Scan the entries below and state how many lines contain "Global". No other output.

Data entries
************
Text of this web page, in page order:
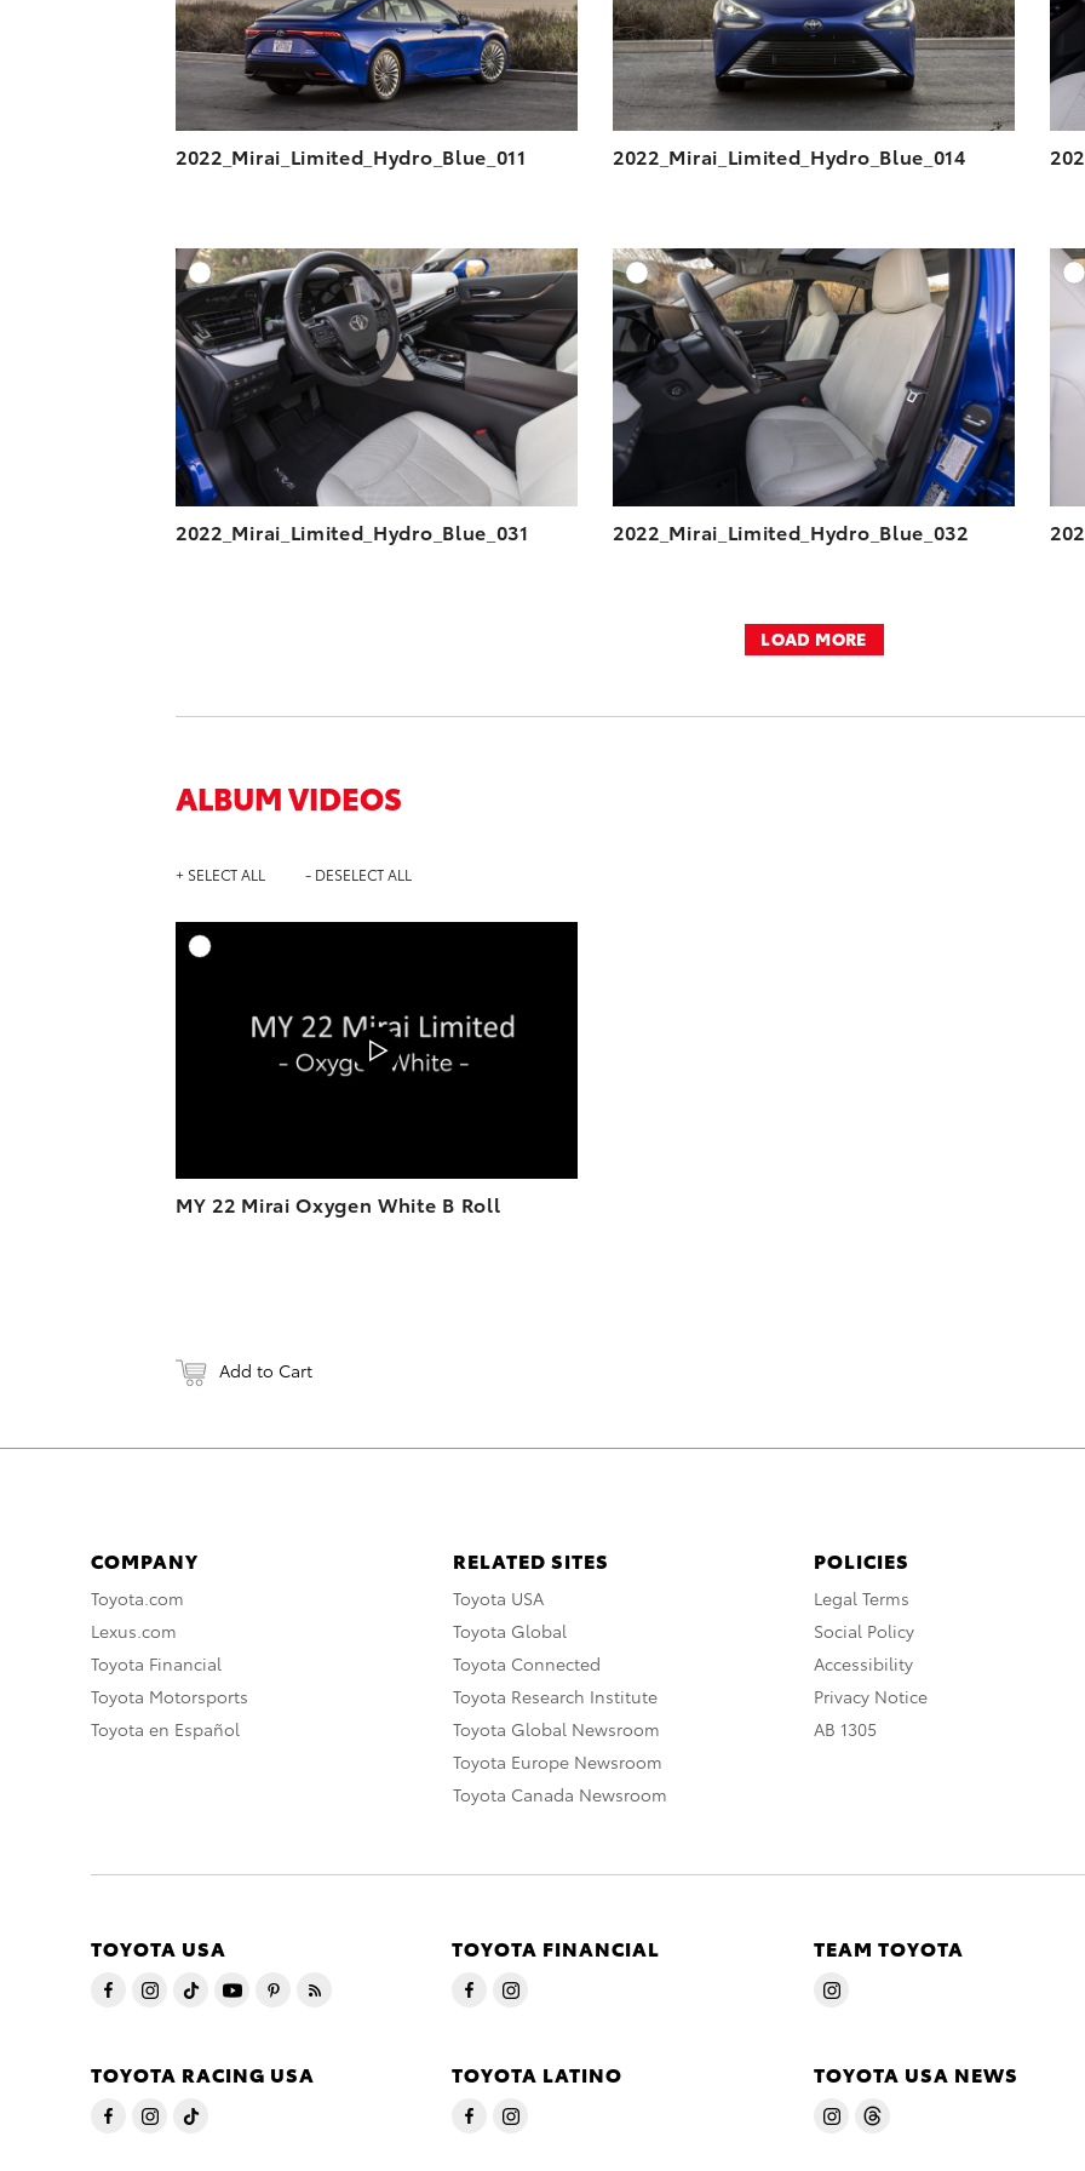
2022_Mirai_Limited_Hydro_Blue_011 2022_Mirai_Limited_Hydro_Blue_014
ADD TO CART
DOWNLOAD HIGH-RESOLUTION
DOWNLOAD WEB-RESOLUTION
VIEW
2022_Mirai_Limited_Hydro_Blue_031
ADD TO CART
DOWNLOAD HIGH-RESOLUTION
DOWNLOAD WEB-RESOLUTION
VIEW
2022_Mirai_Limited_Hydro_Blue_032
LOAD MORE
ALBUM VIDEOS
+ SELECT ALL - DESELECT ALL
MY 22 Mirai Oxygen White B Roll
Add to Cart
COMPANY
Toyota.com
Lexus.com
Toyota Financial
Toyota Motorsports
Toyota en Español
RELATED SITES
Toyota USA
Toyota Global
Toyota Connected
Toyota Research Institute
Toyota Global Newsroom
Toyota Europe Newsroom
Toyota Canada Newsroom
POLICIES
Legal Terms
Social Policy
Accessibility
Privacy Notice
AB 1305
TOYOTA USA TOYOTA FINANCIAL TEAM TOYOTA
TOYOTA RACING USA TOYOTA LATINO TOYOTA USA NEWS
************
Task response: 2